なぜカフェのオーナーにハートのネックレスの半分を託したのか

なぜ車をアルの別荘の近くに乗り捨てたのか

履いてきた靴を森のほうに投げたのか

ハイヒールは履かず手に持って歩いたのか

そして弁護士のジョーダンのもとに送られてきた、手紙と携帯

相手は医者だもの、殺すのも遺体をバラバラにするのも隠すのも簡単

自分が殺されるとわかっていたのです

 

アルの盛大な結婚式が行われている最中

何台ものパトカーがやってきてアルは逮捕されます

焼け跡から発見されたネックレスが何よりの証拠でした

そのときライアンの携帯には

キャシーとニーナからのメッセージが届いていました

 

 

【解説】映画.COMより

Netflixオリジナルシリーズ「ザ・クラウン」でチャールズ皇太子の妻カミラ夫人役を演じ、テレビシリーズ「キリング・イヴ Killing Eve」では製作総指揮や脚本を担当するなど、俳優・クリエイターとして幅広く活躍するエメラルド・フェネルが、自身のオリジナル脚本でメガホンをとった長編映画監督デビュー作。
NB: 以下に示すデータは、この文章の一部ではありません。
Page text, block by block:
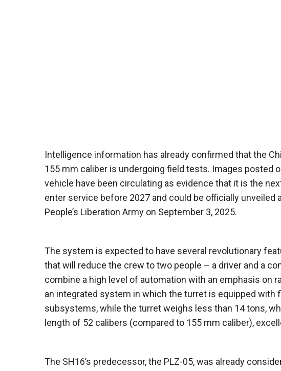
Intelligence information has already confirmed that the
155 mm caliber is undergoing field tests. Images posted
vehicle have been circulating as evidence that it is the
enter service before 2027 and could be officially
People’s Liberation Army on September 3, 2025.
The system is expected to have several revolutionary
that will reduce the crew to two people – a driver and a
combine a high level of automation with an emphasis on
an integrated system in which the turret is equipped
subsystems, while the turret weighs less than 14 tons,
length of 52 calibers (compared to 155 mm caliber),
The SH16’s predecessor, the PLZ-05, was already
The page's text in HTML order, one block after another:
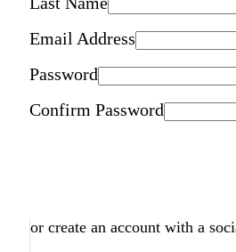
Email Address
Password
Confirm Password
or create an account with a
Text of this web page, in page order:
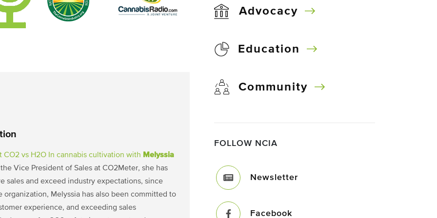
vs H2O In cannabis cultivation with Melyssia
Vice President of Sales at CO2Meter, she has
sales and exceed industry expectations, since
Melyssia has also been committed to
experience, and exceeding sales
Advocacy
Education
Community
FOLLOW NCIA
Newsletter
Facebook
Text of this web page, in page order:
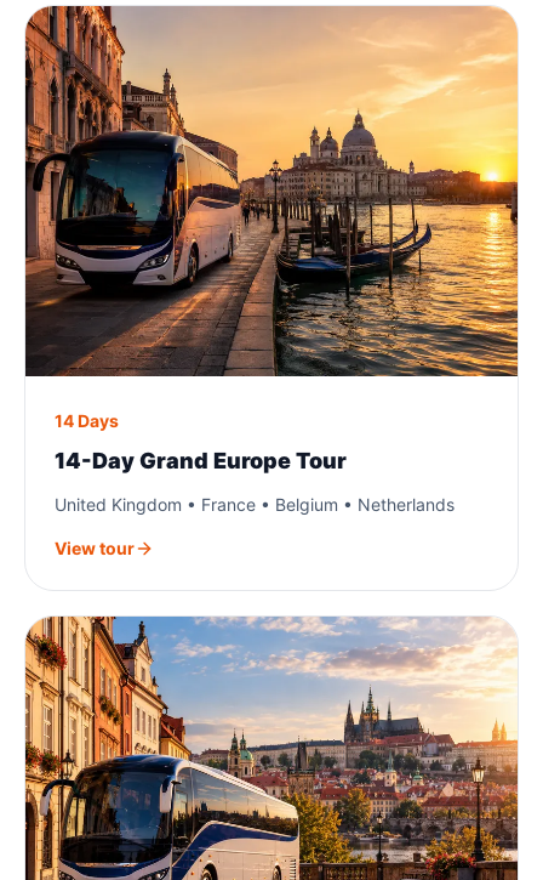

ごく平凡な生活を送っているかに見える女性キャシー。実はとてつもなく切れ者でクレバーな彼女には、周囲の知らないもうひとつの顔があり、夜ごと外出する謎めいた行動の裏には、ある目的があった。明るい未来を約束された若い女性(=プロミシング・ヤング・ウーマン)だと誰もが信じていた主人公キャシーが、ある不可解な事件によって約束された未来をふいに奪われたことから、復讐を企てる姿を描く。主人公キャシーを「17歳の肖像」「華麗なるギャツビー」のキャリー・マリガンが演じ、「スキャンダル」「アイ,トーニャ 史上最大のスキャンダル」や「スーサイド・スクワッド」で知られる女優マーゴット・ロビーが製作を務めている。2021年・第93回アカデミー賞で作品、監督、主演女優など5部門にノミネートされ、脚本賞を受賞した。